Feb 19, 2014
It is no secret that the whole technology industry feels that wearable tech and fitness tracking tech are certain to become the next big thing. Giants such as Apple and Google have notably thrown their collective hats into the ring with Google Glass and the iPhone’s new M7 motion coprocessor. The problem with fitness trackers, as this weeks
KickStarter Crowdfunded Spotlight quickly points out, is that they are essentially glorified pedometers; crudely equating vertical movement with movement and a work rate.
Allow me to introduce Atlas: the first fitness tracker that actually tracks your workouts. The innovative aspect of Atlas is that it tracks movement in three directions and accurately relates that movement with a set of programmed exercises. By paying attention to heart rate as well as movement, the matte black watch is acutely aware of the amount of effort going into each rep. This means that cheating on reps is now a little bit harder than before. Their IndieGoGo page claims that the included sensor is so accurate it can tell the difference between regular and triangle pushups, squats from deadlifts, and dual-bicep curls from alternating bicep curls.

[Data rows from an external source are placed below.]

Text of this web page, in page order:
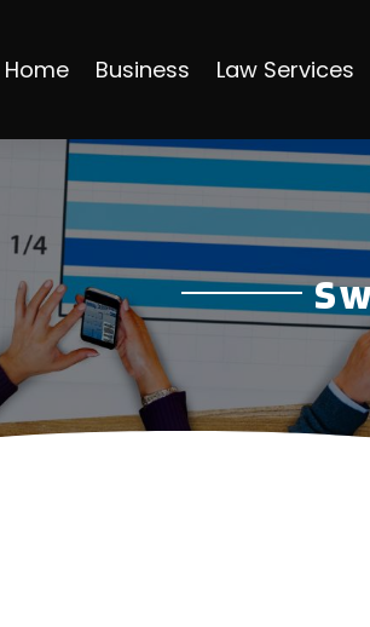
Home Business Law Services
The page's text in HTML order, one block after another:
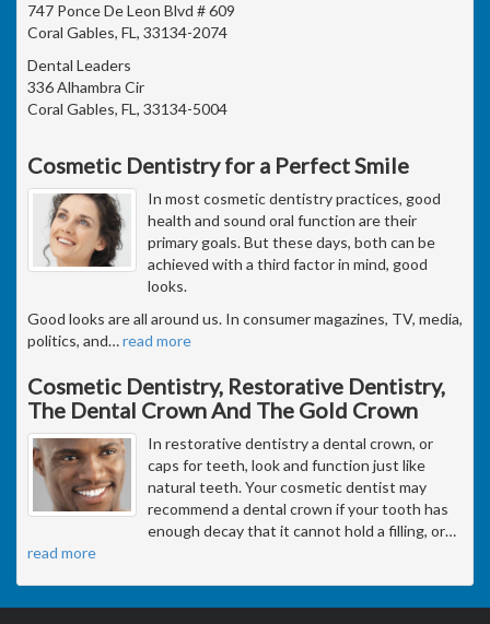
747 Ponce De Leon Blvd # 609
Coral Gables, FL, 33134-2074
Dental Leaders
336 Alhambra Cir
Coral Gables, FL, 33134-5004
Cosmetic Dentistry for a Perfect Smile
In most cosmetic dentistry practices, good
health and sound oral function are their
primary goals. But these days, both can be
achieved with a third factor in mind, good
looks.
Good looks are all around us. In consumer magazines, TV, media,
politics, and…read more
Cosmetic Dentistry, Restorative Dentistry,
The Dental Crown And The Gold Crown
In restorative dentistry a dental crown, or
caps for teeth, look and function just like
natural teeth. Your cosmetic dentist may
recommend a dental crown if your tooth has
enough decay that it cannot hold a filling, or…
read more
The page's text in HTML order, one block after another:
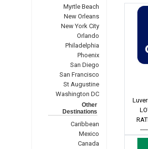
Myrtle Beach
New Orleans
New York City
Orlando
Philadelphia
Phoenix
San Diego
San Francisco
St Augustine
Washington DC
Other
Destinations
Caribbean
Mexico
Canada
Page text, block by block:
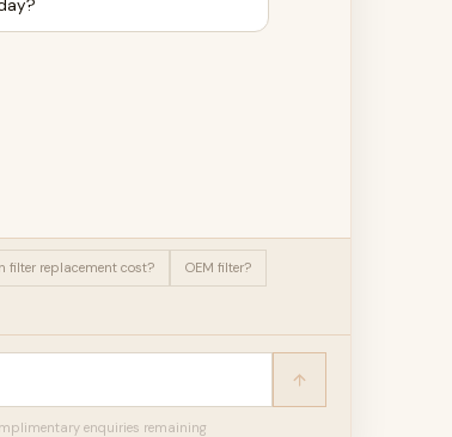
filter replacement cost? OEM filter?
enquiries remaining
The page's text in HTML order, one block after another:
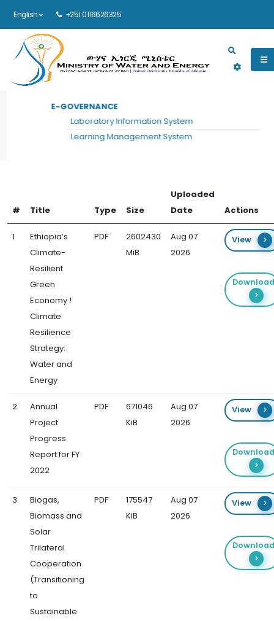
English +251 0116626325
Main navigation
E-GOVERNANCE
Laboratory Information System
Learning Management System
Energy Development Documents
ENERGY DEVELOPMENT DOCUMENTS
# Title Type Size
Uploaded
Date
Actions
1
Ethiopia’s
Climate-
Resilient
Green
Economy !
Climate
Resilience
Strategy:
Water and
Energy
PDF
2602430
MiB
Aug 07
2026
View
Download
2
Annual
Project
Progress
Report for FY
2022
PDF
671046
KiB
Aug 07
2026
View
Download
3
Biogas,
Biomass and
Solar
Trilateral
Cooperation
(Transitioning
to
Sustainable
PDF
175547
KiB
Aug 07
2026
View
Download
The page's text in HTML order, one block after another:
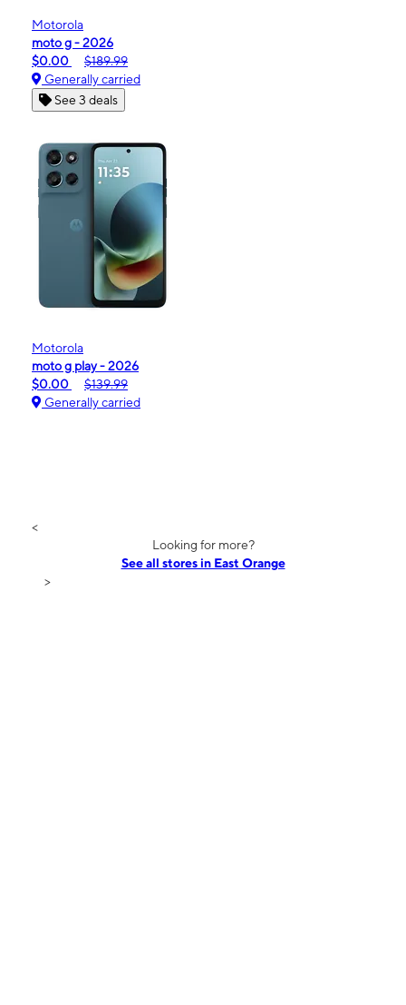
Motorola
moto g - 2026
$0.00
$189.99
Generally carried
See 3 deals
Motorola
moto g play - 2026
$0.00
$139.99
Generally carried
<
Looking for more?
See all stores in East Orange
>
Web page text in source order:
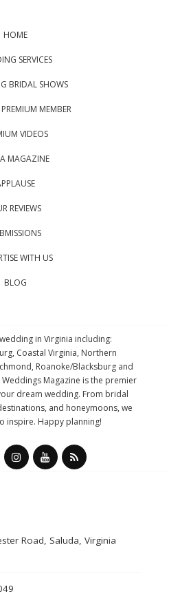
HOME
SERVICES
BRIDAL SHOWS
MEMBER
VIDEOS
MAGAZINE
REVIEWS
WITH US
BLOG
in Virginia including:
Coastal Virginia, Northern
Roanoke/Blacksburg and
Weddings Magazine is the premier
dream wedding. From bridal
and honeymoons, we
inspire. Happy planning!
Road, Saluda, Virginia
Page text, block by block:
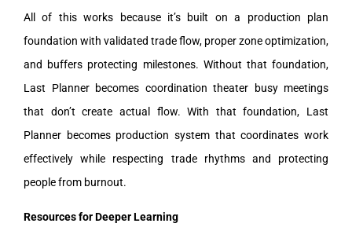
All of this works because it’s built on a production plan
foundation with validated trade flow, proper zone optimization,
and buffers protecting milestones. Without that foundation,
Last Planner becomes coordination theater busy meetings
that don’t create actual flow. With that foundation, Last
Planner becomes production system that coordinates work
effectively while respecting trade rhythms and protecting
people from burnout.
Resources for Deeper Learning
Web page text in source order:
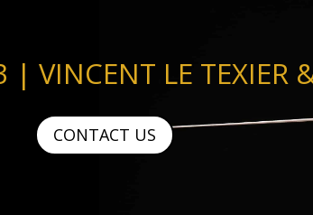
VINCENT LE TEXIER
CONTACT US
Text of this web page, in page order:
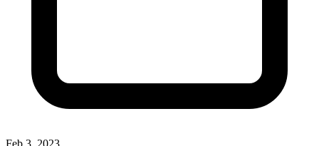
Feb 3, 2023
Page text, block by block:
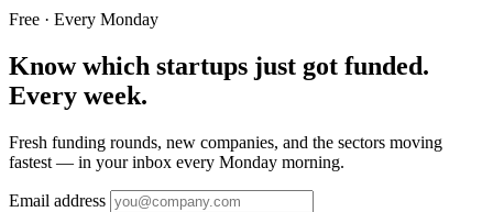
Free · Every Monday
Know which startups just got funded.
Every week.
Fresh funding rounds, new companies, and the sectors moving
fastest — in your inbox every Monday morning.
Email address
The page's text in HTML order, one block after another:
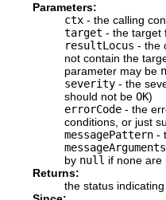
Parameters:
ctx - the calling
target - the target
resultLocus - the
not contain the
parameter may be
severity - the
should not be OK)
errorCode - the
conditions, or just
messagePattern -
messageArguments
by null if none are
Returns:
the status
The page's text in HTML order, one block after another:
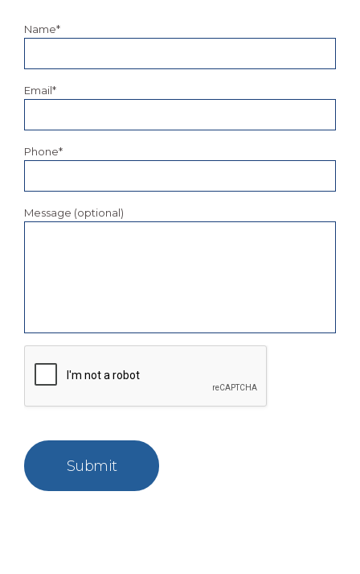
Name*
Email*
Phone*
Message (optional)
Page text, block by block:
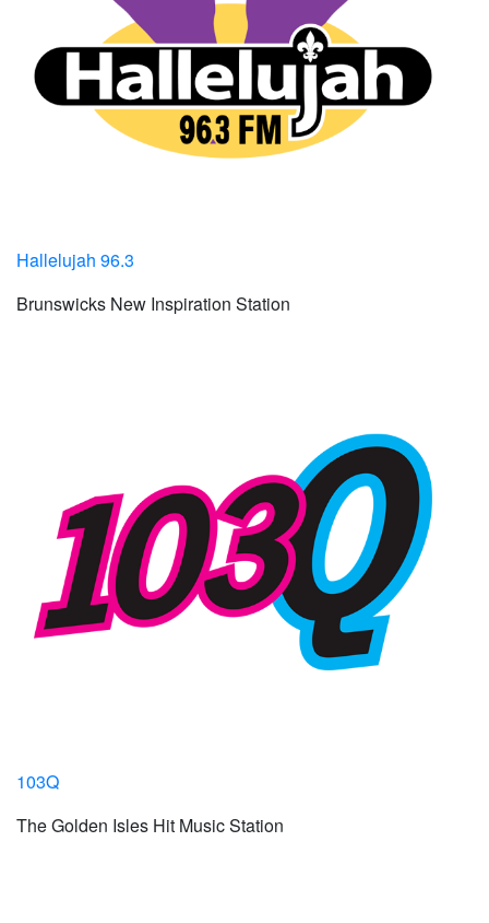
Hallelujah 96.3
Brunswicks New Inspiration Station
103Q
The Golden Isles Hit Music Station
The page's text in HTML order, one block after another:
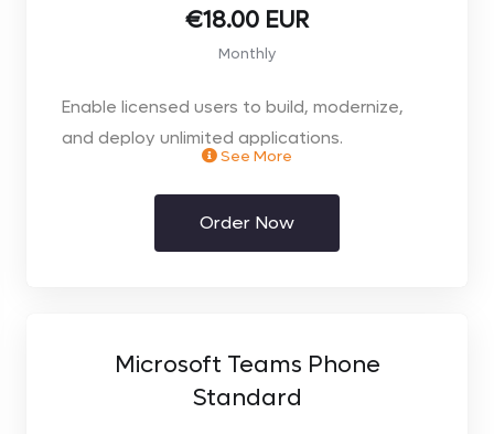
you require on the next page**
€18.00 EUR
Monthly
Enable licensed users to build, modernize,
and deploy unlimited applications.
- Unlimited Power Apps and Power Pages for
connectors
See More
Order Now
Microsoft Teams Phone
Standard
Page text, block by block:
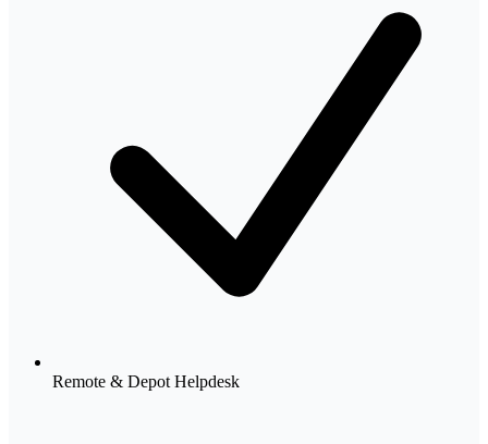
Remote & Depot Helpdesk
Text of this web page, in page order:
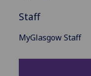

This is honestly one of the most impressive crowdfunding projects in recent memory and above all I have to say that I find the entire yellow text on flat black to be very cool. The generously sized display is divided into two sections, one containing one large number that can be set as reps, heart rate, or elapsed time, and the other containing the remaining two stacked vertically. At the very top is a bar that lists the current exercise to ensure that what is being logged is accurate.
The Atlas delivers a gold mine of information for fitness tracking apps, and it has announced compatibility with popular apps as well as an incredibly impressive in-house app that displays metrics such as stability, average heart rate, and workout intensity in addition to tracking workouts and suggesting different exercises to work underutilized muscles or rest overworked joints.
I have to say the total package of Atlas is incredibly impressive, which is probably why it has almost quadrupled its initial goal of $125,000 with still 17 days to go. As can be expected the Atlas watch is not particularly cheap, but $169 for a pre-order still feels like a great deal. So, I am sold. Spread the word; the fitness revolution is upon us!